**Exercise data**

_ _ _ _

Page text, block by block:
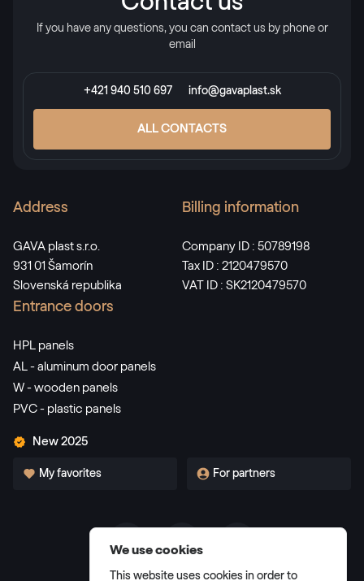
If you have any questions, you can contact us by phone or
email
+421 940 510 697 info@gavaplast.sk
ALL CONTACTS
Address
GAVA plast s.r.o.
931 01 Šamorín
Slovenská republika
Billing information
Company ID : 50789198
Tax ID : 2120479570
VAT ID : SK2120479570
Entrance doors
HPL panels
AL - aluminum door panels
W - wooden panels
PVC - plastic panels
New 2025
My favorites For partners
We use cookies
This website uses cookies in order to
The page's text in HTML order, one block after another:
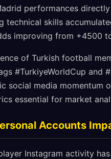
performances
technical skills
improving from +4500
of Turkish football
#TurkiyeWorldCup and
social media momentum
essential for market
Accounts
Instagram activity
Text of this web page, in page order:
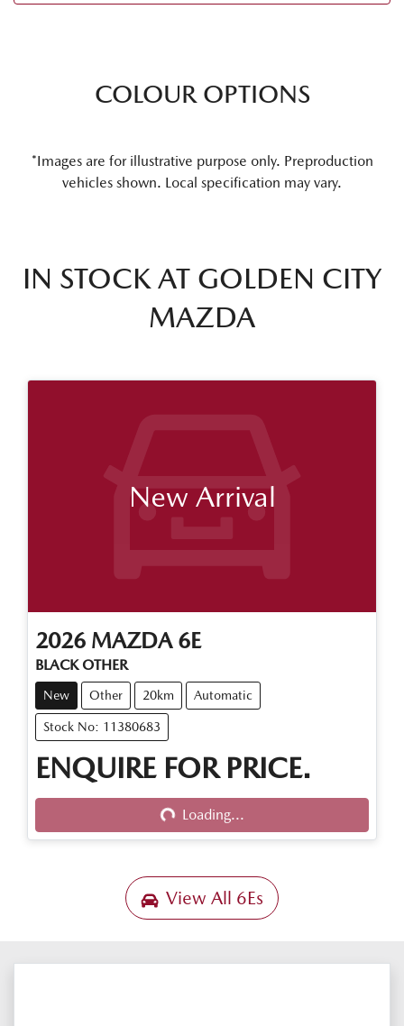
COLOUR OPTIONS
*Images are for illustrative purpose only. Preproduction
vehicles shown. Local specification may vary.
IN STOCK AT GOLDEN CITY
MAZDA
New Arrival
2026 MAZDA 6E
BLACK OTHER
New Other 20km Automatic
Stock No: 11380683
ENQUIRE FOR PRICE.
Loading... Loading...
View All 6Es
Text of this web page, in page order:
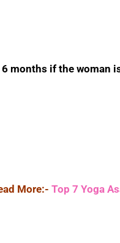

_ _ _ _

**About this task**
All lines from the one containing "The page's text" through the end of the data are to be written out exactly, with nothing added; skip the pictures.

**Answer below**
The page's text in HTML order, one block after another:
performances
technical skills
improving from +4500
of Turkish football
#TurkiyeWorldCup and
social media momentum
essential for market
Accounts
Instagram activity
Text of this web page, in page order:
COLOUR OPTIONS
*Images are for illustrative purpose only. Preproduction
vehicles shown. Local specification may vary.
IN STOCK AT GOLDEN CITY
MAZDA
New Arrival
2026 MAZDA 6E
BLACK OTHER
New Other 20km Automatic
Stock No: 11380683
ENQUIRE FOR PRICE.
Loading... Loading...
View All 6Es
Text of this web page, in page order:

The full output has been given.